The lines to return are those below that contain the word "which".
### Task inputs
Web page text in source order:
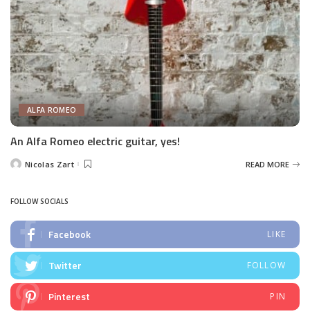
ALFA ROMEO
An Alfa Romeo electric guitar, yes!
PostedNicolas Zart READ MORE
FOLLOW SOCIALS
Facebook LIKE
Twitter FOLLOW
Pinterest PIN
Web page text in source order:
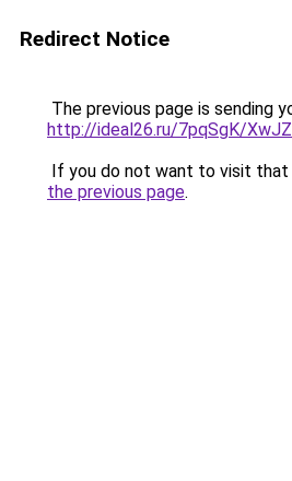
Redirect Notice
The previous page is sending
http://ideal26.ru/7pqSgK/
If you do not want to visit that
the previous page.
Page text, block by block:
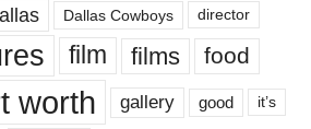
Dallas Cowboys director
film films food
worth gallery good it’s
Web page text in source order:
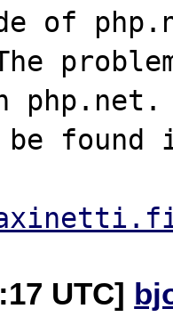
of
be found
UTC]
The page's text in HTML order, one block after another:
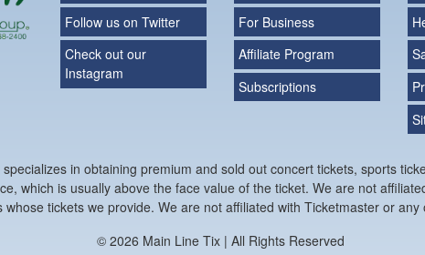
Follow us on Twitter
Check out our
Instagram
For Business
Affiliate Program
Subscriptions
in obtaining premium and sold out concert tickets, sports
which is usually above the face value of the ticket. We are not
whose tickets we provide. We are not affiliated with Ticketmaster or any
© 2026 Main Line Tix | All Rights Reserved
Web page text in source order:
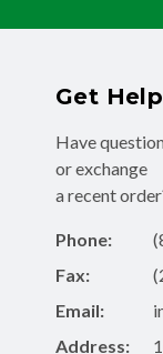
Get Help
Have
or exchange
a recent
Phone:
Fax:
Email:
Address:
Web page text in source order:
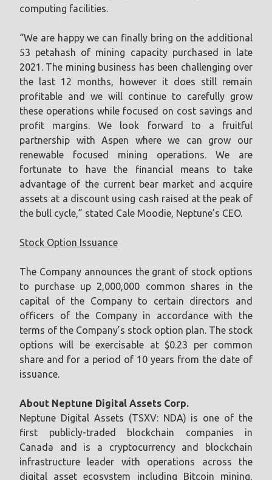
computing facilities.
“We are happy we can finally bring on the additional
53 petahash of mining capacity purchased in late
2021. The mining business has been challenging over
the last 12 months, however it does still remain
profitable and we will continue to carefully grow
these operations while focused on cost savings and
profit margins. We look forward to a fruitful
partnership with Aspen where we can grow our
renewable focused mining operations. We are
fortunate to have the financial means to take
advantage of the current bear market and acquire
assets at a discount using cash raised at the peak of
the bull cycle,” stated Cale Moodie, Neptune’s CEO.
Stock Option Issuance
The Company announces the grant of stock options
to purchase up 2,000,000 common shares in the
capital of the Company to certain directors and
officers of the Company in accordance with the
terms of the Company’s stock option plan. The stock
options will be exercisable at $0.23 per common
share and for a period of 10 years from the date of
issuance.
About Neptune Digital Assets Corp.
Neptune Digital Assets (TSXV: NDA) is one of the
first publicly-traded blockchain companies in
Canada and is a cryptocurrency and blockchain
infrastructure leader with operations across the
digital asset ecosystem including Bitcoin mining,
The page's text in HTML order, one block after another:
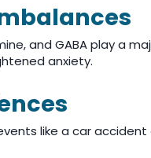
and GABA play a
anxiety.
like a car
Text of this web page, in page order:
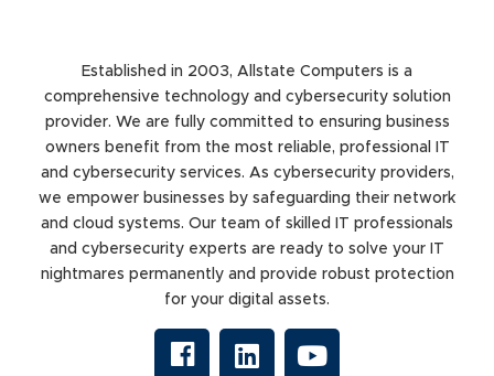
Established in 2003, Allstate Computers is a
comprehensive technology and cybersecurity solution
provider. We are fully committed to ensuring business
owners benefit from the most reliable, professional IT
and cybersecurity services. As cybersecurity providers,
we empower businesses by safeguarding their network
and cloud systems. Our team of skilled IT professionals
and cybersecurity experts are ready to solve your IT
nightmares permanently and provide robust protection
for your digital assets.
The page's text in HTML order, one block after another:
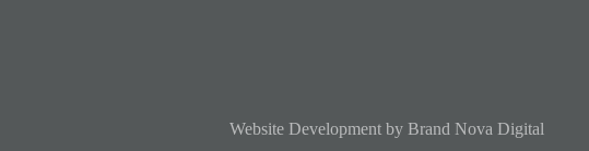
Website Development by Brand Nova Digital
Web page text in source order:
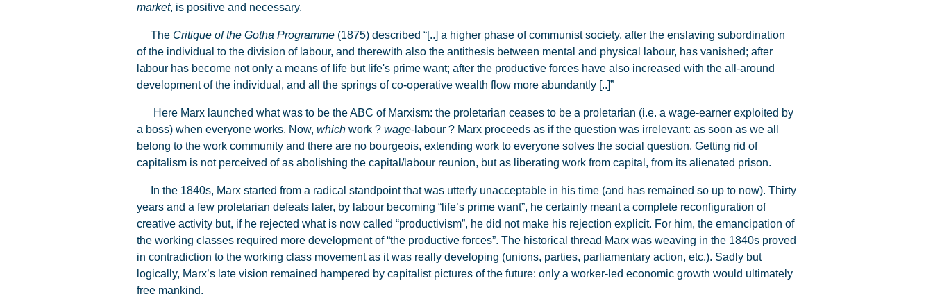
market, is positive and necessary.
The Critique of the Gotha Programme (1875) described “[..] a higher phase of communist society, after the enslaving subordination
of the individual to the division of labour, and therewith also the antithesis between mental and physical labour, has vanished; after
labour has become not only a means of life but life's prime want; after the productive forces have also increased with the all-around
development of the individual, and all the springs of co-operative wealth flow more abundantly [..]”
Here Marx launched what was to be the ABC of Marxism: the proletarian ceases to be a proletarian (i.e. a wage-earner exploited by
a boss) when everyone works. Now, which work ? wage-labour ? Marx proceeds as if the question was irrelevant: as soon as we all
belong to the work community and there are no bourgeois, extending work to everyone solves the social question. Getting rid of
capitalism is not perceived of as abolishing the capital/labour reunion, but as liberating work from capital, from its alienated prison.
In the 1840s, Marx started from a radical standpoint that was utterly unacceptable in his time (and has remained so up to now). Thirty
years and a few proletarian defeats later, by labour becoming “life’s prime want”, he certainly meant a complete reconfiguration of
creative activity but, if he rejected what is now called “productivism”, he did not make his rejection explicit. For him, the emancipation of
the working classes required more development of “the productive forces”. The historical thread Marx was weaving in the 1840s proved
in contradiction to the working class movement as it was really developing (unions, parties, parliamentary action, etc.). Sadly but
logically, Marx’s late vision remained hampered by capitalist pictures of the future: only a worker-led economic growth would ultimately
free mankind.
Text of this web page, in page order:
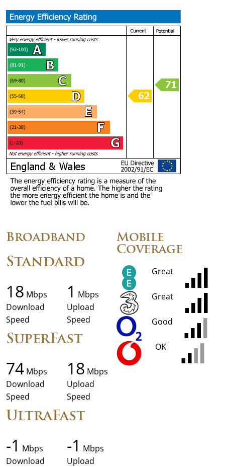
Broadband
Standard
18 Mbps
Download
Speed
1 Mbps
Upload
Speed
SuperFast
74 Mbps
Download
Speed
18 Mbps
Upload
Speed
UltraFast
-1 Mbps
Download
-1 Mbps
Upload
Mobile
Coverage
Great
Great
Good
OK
######
Answer to this problem -
which is usually above the face value of the ticket. We are not
a boss) when everyone works. Now, which work ? wage-labour ? Marx proceeds as if the question was irrelevant: as soon as we all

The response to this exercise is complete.